Compared with SPM motors, IPM motors have magnets embedded inside the rotor, which increases the difficulty of design, control, and manufacturing. However, because the magnets are less affected by centrifugal force, IPM motors are well suited to high-speed operation (see Figure 2).　　　

Figure 2. Comparison of rotor structures for permanent-magnet motors

3. How Torque Is Generated in IPM Motors

A key feature of IPM motors is that they can generate both “magnet torque” produced by permanent magnets and “reluctance torque” produced by utilizing iron (see Supplement 1).

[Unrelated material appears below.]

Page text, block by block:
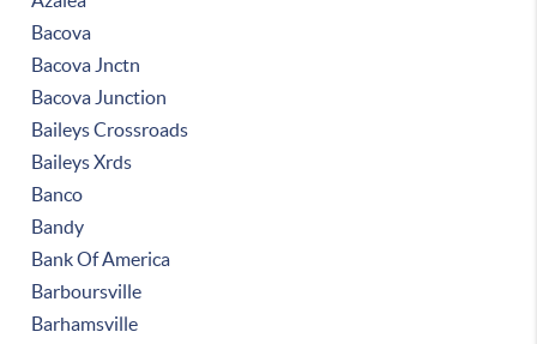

By combining these two types of torque, the ranges of torque and efficiency characteristics can be widely expanded. As a result, IPM motors can more readily achieve high torque, high efficiency and high-power density compared with other motor types. This makes it possible to select motor characteristics suited to a variety of applications. In addition, appropriate current control by the motor controller can maximize IPM motor performance. 

This provides several benefits:

• Reduced power consumption

• More compact equipment

• Reduced heat generation

These are some of the advantages that can be expected.

Supplement 1: What Is Reluctance Torque?

Reluctance torque is torque generated by the tendency of magnetic flux lines to follow a path with low magnetic resistance (reluctance) in other words, a path that is easier for the flux to pass through.

As a familiar example, consider the phenomenon using a magnet and a nail. The figure below illustrates the concept.

　　The nail　　　　　　　　　　　　　　　　　　　　　　　　　　　　　　　　　　　　　　　　　　　

　　　　aligns with the direction

　　　　of the magnetic flux lines 　　　　　　　　　　　and rotates. 

Figure 3. Image of rotation due to reluctance torque

4. Why IPM Motors Can Achieve High Efficiency

Because IPM motors use permanent magnets, they do not incur secondary copper loss caused by current flowing in the rotor, as in induction motors.

This makes it easier to maintain high efficiency over a wide operating range, from low speed to high speed. In addition to reducing power consumption, it also helps reduce heat generation and cooling load, contributing to improved energy efficiency of the overall system.

5. Summary

By optimizing design of permanent magnets, IPM motors can more easily maintain high efficiency across a wide operating range. For these reasons, adoption has been increasing in recent years across various fields, including industrial equipment and electric mobility. On the other hand, to fully leverage IPM motor performance, it is important to select an appropriate motor according to the application and operating conditions.